Antes da compra, é indispensável conferir os rótulos dos produtos e a data de validadeDivulgação
Nutricionista dá dicas de consumo de chocolates na Páscoa
Quanto maior a quantidade de cacau, mais indicado é o produto
Rio - Para a alegria da criançada e de muitos adultos, o domingo mais doce do ano está chegando com a Páscoa, que é comemorada nesta domingo (9). Diante de tantas opções de chocolate, até para quem segue firme na dieta fica difícil resistir à tentação. Com chocolates mais saudáveis e moderação na hora do consumo, é possível saborear a iguaria sem culpa. E para quem abusar, também há dicas de como correr atrás do prejuízo no dia seguinte.
A nutricionista do Centro Municipal de Saúde Hélio Pellegrino, na Tijuca, Mariana Jordão diz que as pessoas podem comer, sem problemas, até cerca de 30 gramas de chocolate por dia, o que corresponde, aproximadamente, a um quadrado de um tablete. Porém, sabemos que, no domingo de Páscoa, essa quantidade pode aumentar, então o ideal é optar pelo chocolate com uma maior porcentagem de cacau.
"É bom lembrar que quanto menor a quantidade de cacau, maior o teor de açúcar. Desta maneira, a opção do chocolate amargo, a partir de 70% de cacau em sua formulação, é uma opção mais saudável para essa data festiva. O chocolate ao leite contém menor quantidade de cacau e mais açúcar, não sendo a melhor pedida para o consumo frequente", explica Mariana.
Ainda de acordo com a profissional, para não cair no 'conto do vigário', antes da compra, é indispensável conferir os rótulos dos produtos e a data de validade. Nos ovos de Páscoa, o ideal é que o primeiro ingrediente seja o cacau, indicando uma maior quantidade deste componente e, consequentemente, uma melhor qualidade nutricional.
Rico em flavonoides, o chocolate tem efeito anti-inflamatório e antioxidante, que promove a proteção das células contra os efeitos dos radicais livres produzidos pelo organismo. O consumo moderado do produto também ajudar na redução da pressão arterial e aumento do fluxo vascular. Sobre as versões de ovos "diet", "light", "zero", a nutricionista alerta que estes também devem ser consumidos com moderação.
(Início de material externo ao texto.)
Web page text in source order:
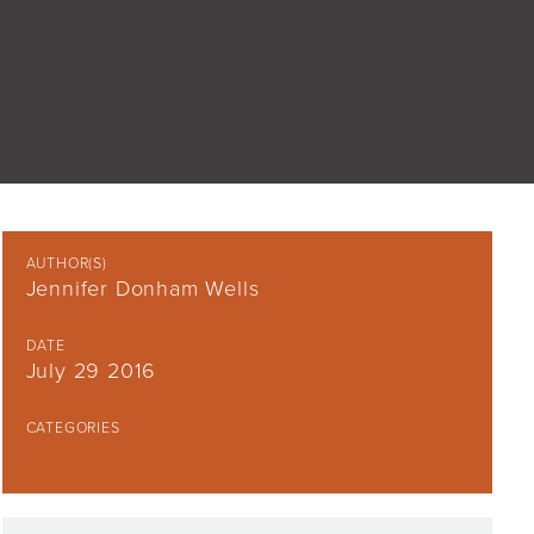
AUTHOR(S)
Jennifer Donham Wells
DATE
July 29 2016
CATEGORIES
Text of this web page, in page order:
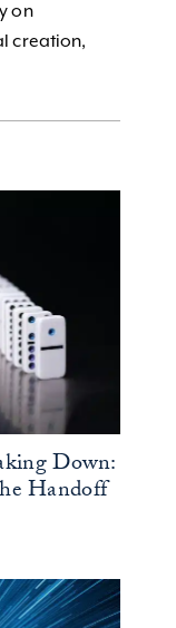
on
creation,
Down:
Handoff
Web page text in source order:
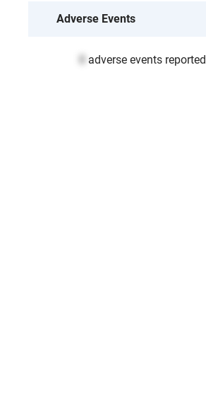
Adverse Events
adverse events reported
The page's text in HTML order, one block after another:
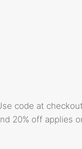
code at
20% off applies
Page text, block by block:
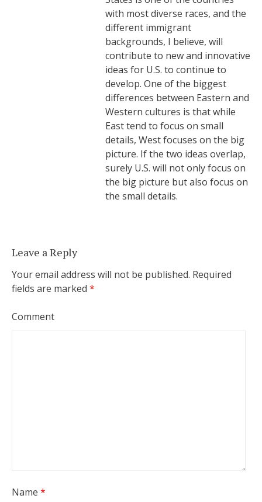
with most diverse races, and the
different immigrant
backgrounds, I believe, will
contribute to new and innovative
ideas for U.S. to continue to
develop. One of the biggest
differences between Eastern and
Western cultures is that while
East tend to focus on small
details, West focuses on the big
picture. If the two ideas overlap,
surely U.S. will not only focus on
the big picture but also focus on
the small details.
Leave a Reply
Your email address will not be published. Required
fields are marked *
Comment
Name *
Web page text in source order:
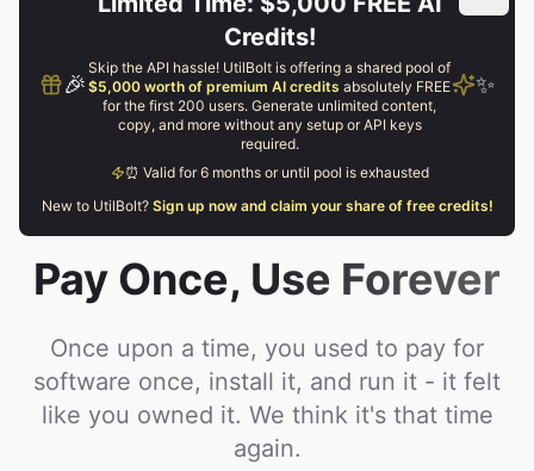
🎉
Credits!
Skip the API hassle! UtilBolt is offering a shared pool of
$5,000 worth of premium AI credits absolutely FREE
for the first 200 users. Generate unlimited content,
copy, and more without any setup or API keys
required.
⏰ Valid for 6 months or until pool is exhausted
✨
New to UtilBolt? Sign up now and claim your share of free credits!
Pay Once, Use Forever
Once upon a time, you used to pay for
software once, install it, and run it - it felt
like you owned it. We think it's that time
again.
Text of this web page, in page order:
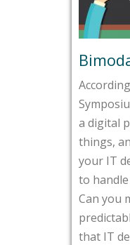
a digital
things,
your IT
to handle
Can you
that IT
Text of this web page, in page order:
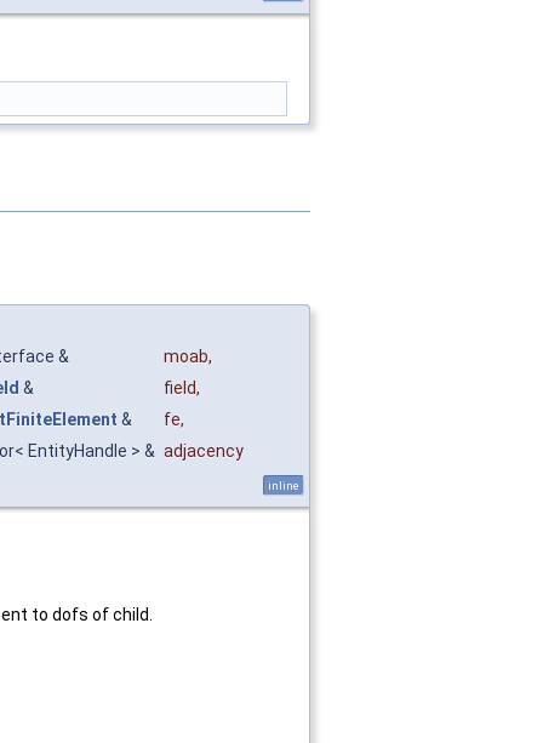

"O chocolate diet geralmente é feito com adoçantes, em vez de açúcar. No entanto, pode conter uma quantidade maior de gordura do que o chocolate comum, para manter a textura e o sabor. Já o light é produzido com menos gordura e, consequentemente, tem menos calorias. Entretanto, a quantidade de açúcar pode ser a mesma ou até maior do que a do chocolate comum. A versão zero é geralmente feita com adoçantes e com menos gordura, o que não significa que deva ser consumido sem equilíbrio", ressalta.
Para os intolerantes à lactose, pessoas com distúrbio digestivo associado à baixa ou nenhuma produção de lactase pelo intestino delgado, além do ovo sem lactose, uma boa opção é o chocolate amargo sem a adição de leite em sua composição. Há ainda as opções de chocolates veganos ou feitos com ingredientes alternativos, como leites vegetais.
E na segunda-feira, pós-Páscoa, a nutricionista dá algumas dicas para quem se acabou no chocolate: aumentar a ingestão de água para diminuir a sensação de inchaço e hidratar do corpo; reduzir o consumo de sal para ajudar a amenizar a retenção de líquidos; consumir alimentos ricos em nutrientes, como frutas, legumes e verduras; e retorno à atividade física regular.